Los Angeles Times, Published June 12 2012
FCC to let cable firms stop carrying local TV in analogLOS ANGELES — In a move that has upset the broadcast industry, the Federal Communications Commission said it would let lapse a rule that required cable operators to carry local television signals in analog.
About 12 million cable subscribers across the country could lose access to some of their local TV stations unless they upgrade their equipment or switch to antennas. The FCC said many cable operators are making such equipment available at little or no cost to subscribers.
In 2007, when the FCC laid the groundwork for the transition to high-definition television, it required cable operators to also carry local stations in the old analog format. At the time, it set the expiration of that provision for December 2012.
“With the majority of all households now enjoying digital services, the cable industry will maximize its bandwidth to provide innovative services that connect consumers to things they care about most,” said Michael K. Powell, a former chairman of the FCC who is now chief executive of the National Cable & Telecommunications Association.
Powell added that “while some customers have yet to make the transition to digital, cable providers will continue to work hard to make that conversion as smooth as possible.”
The stations most likely to feel the brunt of the demise of what the FCC calls the “viewability requirement” are smaller stations, many carrying religious fare or catering to a particular minority group. Those stations have relied on an FCC rule, known as “must carry,” that requires a cable operator to carry a local television station on both its digital and analog tiers at no cost to it.
Now cable operators will no longer have to carry those stations on its analog tier. Bigger stations, such as those affiliated with ABC, CBS, NBC and Fox, receive payment from cable operators in return for their signals and probably will not be affected.

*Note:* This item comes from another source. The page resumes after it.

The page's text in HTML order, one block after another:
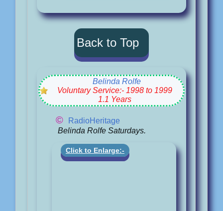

Broadcasters tried to convince the FCC that the so-called sunset provision should be extended three years but to no avail. Earlier this month, a coalition of black churches staged a small protest about the rule change at the FCC and the National Cable & Telecommunications Association, which is the chief lobbying arm of the cable industry.
“Today’s FCC decision has the potential to impose negative financial consequences on small local TV stations that are a source for minority, religious and independent program diversity across America,” said Dennis Wharton, executive vice president of the National Association of Broadcasters. “If that is the outcome, millions of viewers will be the losers.”
Many broadcasters see the FCC’s and Chairman Julius Genachowski’s motivation to sunset the rules as part of a broader plan to encourage smaller broadcasters to exit the television business and sell their airwaves so they can be used for new technologies such as mobile devices.
“Reallocating large hunks of TV spectrum to wireless broadband via the auction is what Genachowski is all about,” wrote Harry Jessell, editor of TVNewsCheck, an industry Web publication that often advocates for broadcasters. “He believes that broadband is the future of media, commerce and education and he wants to make sure it doesn’t starve for spectrum.”
An FCC spokeswoman and an aide to Genachowski both declined to comment.
Interestingly, one of those who may have to upgrade his cable is FCC Commissioner Robert M. McDowell.
In his statement supporting the agency’s decision, McDowell acknowledged that he has only analog cable service and added that he expects that “the cable industry will work with the affected broadcasters and their viewers (such as myself) to ensure that, if analog signals will be ceased, consumers are aware of how to obtain an affordable set-top box and such equipment is provided in a timely manner so that consumers are not inconvenienced and broadcasters do not lose viewership.”